--- WHAT IS BEING ASKED ---
Pick out all lines with the word "Jewelry" from the records that follow.

--- START ---

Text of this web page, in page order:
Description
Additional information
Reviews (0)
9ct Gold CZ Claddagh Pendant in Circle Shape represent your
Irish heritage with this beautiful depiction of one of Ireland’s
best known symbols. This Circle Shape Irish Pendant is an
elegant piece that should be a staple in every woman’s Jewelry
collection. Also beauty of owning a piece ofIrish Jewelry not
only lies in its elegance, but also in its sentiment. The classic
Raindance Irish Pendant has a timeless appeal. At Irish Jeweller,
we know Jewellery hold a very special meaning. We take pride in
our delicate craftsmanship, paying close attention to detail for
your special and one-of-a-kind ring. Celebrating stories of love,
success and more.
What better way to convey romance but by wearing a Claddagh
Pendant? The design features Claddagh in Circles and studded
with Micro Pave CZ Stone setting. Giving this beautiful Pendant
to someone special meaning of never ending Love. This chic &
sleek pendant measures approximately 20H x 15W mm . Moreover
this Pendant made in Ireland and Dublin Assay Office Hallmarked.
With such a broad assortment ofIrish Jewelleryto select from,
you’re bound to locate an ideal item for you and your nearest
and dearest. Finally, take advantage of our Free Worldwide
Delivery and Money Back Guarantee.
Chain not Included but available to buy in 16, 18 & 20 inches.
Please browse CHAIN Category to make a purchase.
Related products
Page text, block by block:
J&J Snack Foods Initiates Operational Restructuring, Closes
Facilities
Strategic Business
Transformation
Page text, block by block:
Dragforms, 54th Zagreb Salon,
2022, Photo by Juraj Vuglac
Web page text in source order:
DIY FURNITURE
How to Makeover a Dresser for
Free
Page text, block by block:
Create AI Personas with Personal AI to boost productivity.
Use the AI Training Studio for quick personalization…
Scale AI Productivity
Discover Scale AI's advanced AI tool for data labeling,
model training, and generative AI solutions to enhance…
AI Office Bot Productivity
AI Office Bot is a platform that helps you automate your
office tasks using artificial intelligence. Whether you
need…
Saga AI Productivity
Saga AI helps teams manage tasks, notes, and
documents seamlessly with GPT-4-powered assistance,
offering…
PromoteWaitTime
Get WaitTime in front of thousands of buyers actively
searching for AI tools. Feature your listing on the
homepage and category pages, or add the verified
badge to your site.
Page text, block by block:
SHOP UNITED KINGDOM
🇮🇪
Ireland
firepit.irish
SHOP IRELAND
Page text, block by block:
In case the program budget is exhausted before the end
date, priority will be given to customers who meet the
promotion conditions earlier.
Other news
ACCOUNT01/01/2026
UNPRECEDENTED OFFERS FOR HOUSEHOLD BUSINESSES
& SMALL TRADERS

--- END ---

--- SOLUTION ---
elegant piece that should be a staple in every woman’s Jewelry
collection. Also beauty of owning a piece ofIrish Jewelry not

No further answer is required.